Théâtre Pitoëff, maison communale de Plainpalais à Genève, lundi soir. L’imposante bâtisse constellée de briques, ornée de son chapeau caractéristique, semble avoir pris vie. Ses arcades en pierre de taille laissent filtrer des flots de lumière dorée, tandis que la porte d’entrée s’anime du va-et-vient d’un tourbillon de spectateurs. C’est la soirée intitulée « Masculinités : des questions qui font mal » [1] du FIFDH (Festival International du Film et Forum international sur les Droits Humains). Y sera projeté le film « La Virilité » de la réalisatrice française Cécile Denjean. L’évènement est créé en partenariat avec le pôle égalité de l’UNIGE et le service Agenda 21 de la ville de Genève [2]. Il sera suivi d’un forum thématique accueillant Lenaïg Bredoux, journaliste à Mediapart, et João Gabriell [3], militant panafricain.

Les questions, que les organisateurs promettent douloureuses, semblent mobiliser un grand public : est-il masochiste ? C’est plutôt le besoin crucial d’une réponse à la question de la masculinité aux côtés d’un féminisme ayant le vent en poupe qui semble réunir une audience venant de tout horizon. Comment concilier les nouveaux impératifs d’égalité et d’équité avec un rôle masculin à redéfinir (presque) entièrement ? C’est une question qui concerne chacun_e [4] dans un système patriarcal : les personnes se rendant à cette soirée l’ont bien compris.

La tension monte d’un cran alors que s’amasse la foule dans la salle bondée aux lumières tamisées. Une co-présentatrice et un co-présentateur interviennent brièvement, la parité binaire est scrupuleusement respectée. L’essai sur la virilité peut commencer.

« La Virilité » de Cécile Denjean

Le rideau s’ouvre, les lumières tombent, noir et silence. L’écran s’éclaire d’une face d’homme [5] sombre en contre-jour sur fond rouge sang. Ses traits, son crâne, jusqu’à la ligne nette de ses cheveux rasés au millimètre, semblent taillés à la serpe. Symbole caricatural d’une virilité décriée. Et pour cause : boxeur, venant d’une classe populaire, s’exprimant maladroitement, il sera le punching-ball du début du film. « Mieux vaut vivre une heure comme un lion que mille ans comme une chèvre » ose-t-il, sous les rires du public. Il relève l’intrication profonde entre l’honneur et le concept traditionnel de virilité.

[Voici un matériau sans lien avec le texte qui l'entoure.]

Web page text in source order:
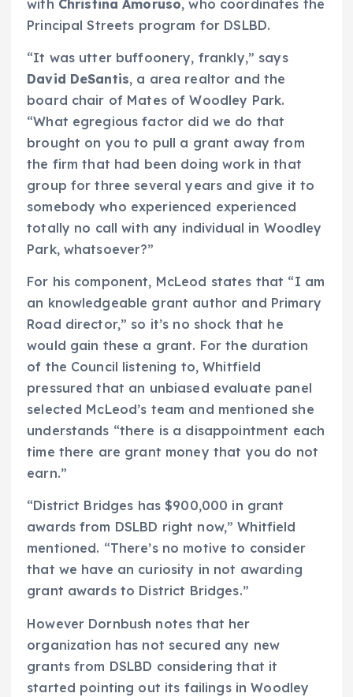
with Christina Amoruso, who coordinates the
Principal Streets program for DSLBD.
“It was utter buffoonery, frankly,” says
David DeSantis, a area realtor and the
board chair of Mates of Woodley Park.
“What egregious factor did we do that
brought on you to pull a grant away from
the firm that had been doing work in that
group for three several years and give it to
somebody who experienced experienced
totally no call with any individual in Woodley
Park, whatsoever?”
For his component, McLeod states that “I am
an knowledgeable grant author and Primary
Road director,” so it’s no shock that he
would gain these a grant. For the duration
of the Council listening to, Whitfield
pressured that an unbiased evaluate panel
selected McLeod’s team and mentioned she
understands “there is a disappointment each
time there are grant money that you do not
earn.”
“District Bridges has $900,000 in grant
awards from DSLBD right now,” Whitfield
mentioned. “There’s no motive to consider
that we have an curiosity in not awarding
grant awards to District Bridges.”
However Dornbush notes that her
organization has not secured any new
grants from DSLBD considering that it
started pointing out its failings in Woodley
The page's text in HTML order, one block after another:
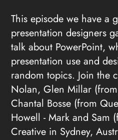
This episode we have a
presentation designers
talk about PowerPoint,
presentation use and
random topics. Join the
Nolan, Glen Millar
Chantal Bosse (from
Howell - Mark and Sam
Creative in Sydney,
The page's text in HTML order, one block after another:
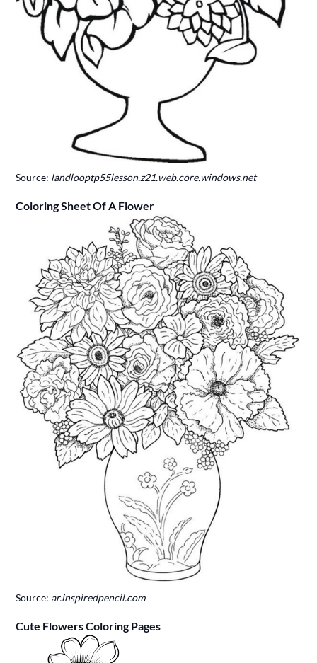
Source: landlooptp55lesson.z21.web.core.windows.net
Coloring Sheet Of A Flower
Source: ar.inspiredpencil.com
Cute Flowers Coloring Pages
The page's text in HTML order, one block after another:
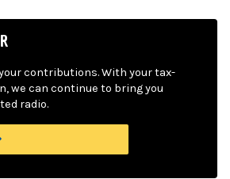
contributions. With your tax-
we can continue to bring you
radio.
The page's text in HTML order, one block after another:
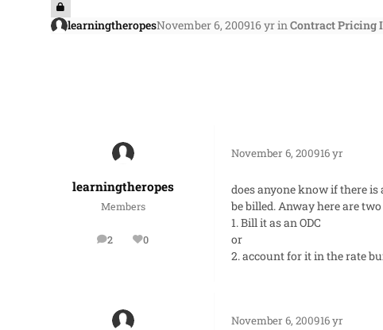
learningtheropesNovember 6, 200916 yrinContract Pricing
learningtheropes
Members
2
posts 0
Reputation
November 6, 200916 yr
does anyone know if there
be billed. Anway here are
1. Bill it as an ODC
or
2. account for it in the rate
November 6, 200916 yr
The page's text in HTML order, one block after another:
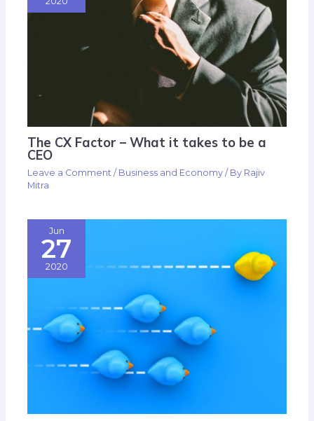
The CX Factor – What it takes to be a
CEO
Leave a Comment / Business and Economy / By Rajiv
Mitra
Jun
27
2020
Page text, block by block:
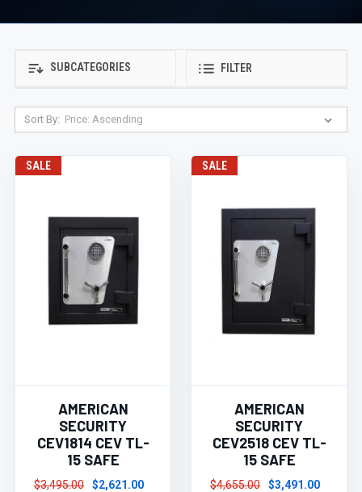
SUBCATEGORIES FILTER
Sort By:
SALE
AMERICAN
SECURITY
CEV1814 CEV TL-
15 SAFE
$3,495.00
$2,621.00
SALE
AMERICAN
SECURITY
CEV2518 CEV TL-
15 SAFE
$4,655.00
$3,491.00
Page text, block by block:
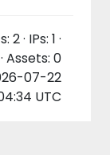
· IPs: 1 ·
Assets: 0
07-22
UTC
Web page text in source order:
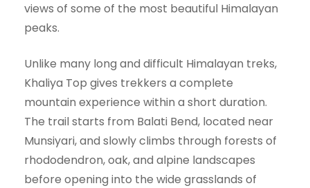
views of some of the most beautiful Himalayan
peaks.
Unlike many long and difficult Himalayan treks,
Khaliya Top gives trekkers a complete
mountain experience within a short duration.
The trail starts from Balati Bend, located near
Munsiyari, and slowly climbs through forests of
rhododendron, oak, and alpine landscapes
before opening into the wide grasslands of
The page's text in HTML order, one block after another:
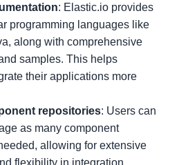
: Elastic.io provides
programming languages like
along with comprehensive
samples. This helps
their applications more
repositories: Users can
as many component
allowing for extensive
flexibility in integration

Autre lieu, autre homme, autre fond : bleu, comme les garçons. Un homme grisonnant, la cinquantaine, le visage harmonieux, les cheveux mi-long et le regard doux. Dans son grand appartement, il évoque ses souffrances lorsqu’enfant il était le souffre-douleur des gamins de son école. Philosophe et écrivain, il partage son évolution parfois avec engouement, parfois douloureusement. Lui ne boxe pas, mais effectue des katas de boken [6] dans son jardin. La violence, propre à l’homme, ne s’exerce pas de la même manière selon que l’on est issu des classes populaires ou du corps bourgeois.

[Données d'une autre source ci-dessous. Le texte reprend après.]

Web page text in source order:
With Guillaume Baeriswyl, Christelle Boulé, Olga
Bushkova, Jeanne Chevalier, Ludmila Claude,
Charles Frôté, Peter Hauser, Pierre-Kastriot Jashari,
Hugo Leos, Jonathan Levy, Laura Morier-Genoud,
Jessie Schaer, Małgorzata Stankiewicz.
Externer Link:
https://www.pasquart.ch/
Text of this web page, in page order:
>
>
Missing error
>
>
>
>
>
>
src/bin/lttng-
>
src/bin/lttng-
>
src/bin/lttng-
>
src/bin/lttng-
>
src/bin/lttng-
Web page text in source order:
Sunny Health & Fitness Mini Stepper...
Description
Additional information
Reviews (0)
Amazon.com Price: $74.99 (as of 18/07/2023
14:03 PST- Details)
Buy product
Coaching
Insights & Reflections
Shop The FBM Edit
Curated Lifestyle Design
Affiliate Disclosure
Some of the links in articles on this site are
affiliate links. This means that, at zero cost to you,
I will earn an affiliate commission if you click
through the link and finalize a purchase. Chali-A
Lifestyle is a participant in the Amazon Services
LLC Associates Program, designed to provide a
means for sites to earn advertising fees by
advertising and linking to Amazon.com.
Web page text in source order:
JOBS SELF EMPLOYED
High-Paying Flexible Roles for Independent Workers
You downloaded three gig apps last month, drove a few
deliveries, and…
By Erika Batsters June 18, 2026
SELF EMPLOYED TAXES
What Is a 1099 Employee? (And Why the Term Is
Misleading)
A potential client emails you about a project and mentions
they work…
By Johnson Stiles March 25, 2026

S’ensuit ensuite le festival des témoignages d’hommes parlant ou de leurs rires, ou de leurs déboires, mais certainement de leurs difficultés, à s’accorder avec une vision de la masculinité qu’on leur a imposée dès l’enfance.

Citons par exemple, l’histoire de ce cadre qui fait le tour des écoles françaises pour montrer des statistiques sur les taux de mortalité masculine particulièrement élevés dans certains domaines, comme les accidents de la route ou le suicide. Conscient de ses privilèges, son but est de montrer que le système patriarcal est aussi nuisible aux hommes. « Notre bite et nos couilles pèsent des tonnes » affirme-t-il dans son costume serré. La parole est brièvement donnée à un homosexuel. Il raconte son choix de s’épanouir dans une position de non-domination, qui lui a valu le mépris de sa mère.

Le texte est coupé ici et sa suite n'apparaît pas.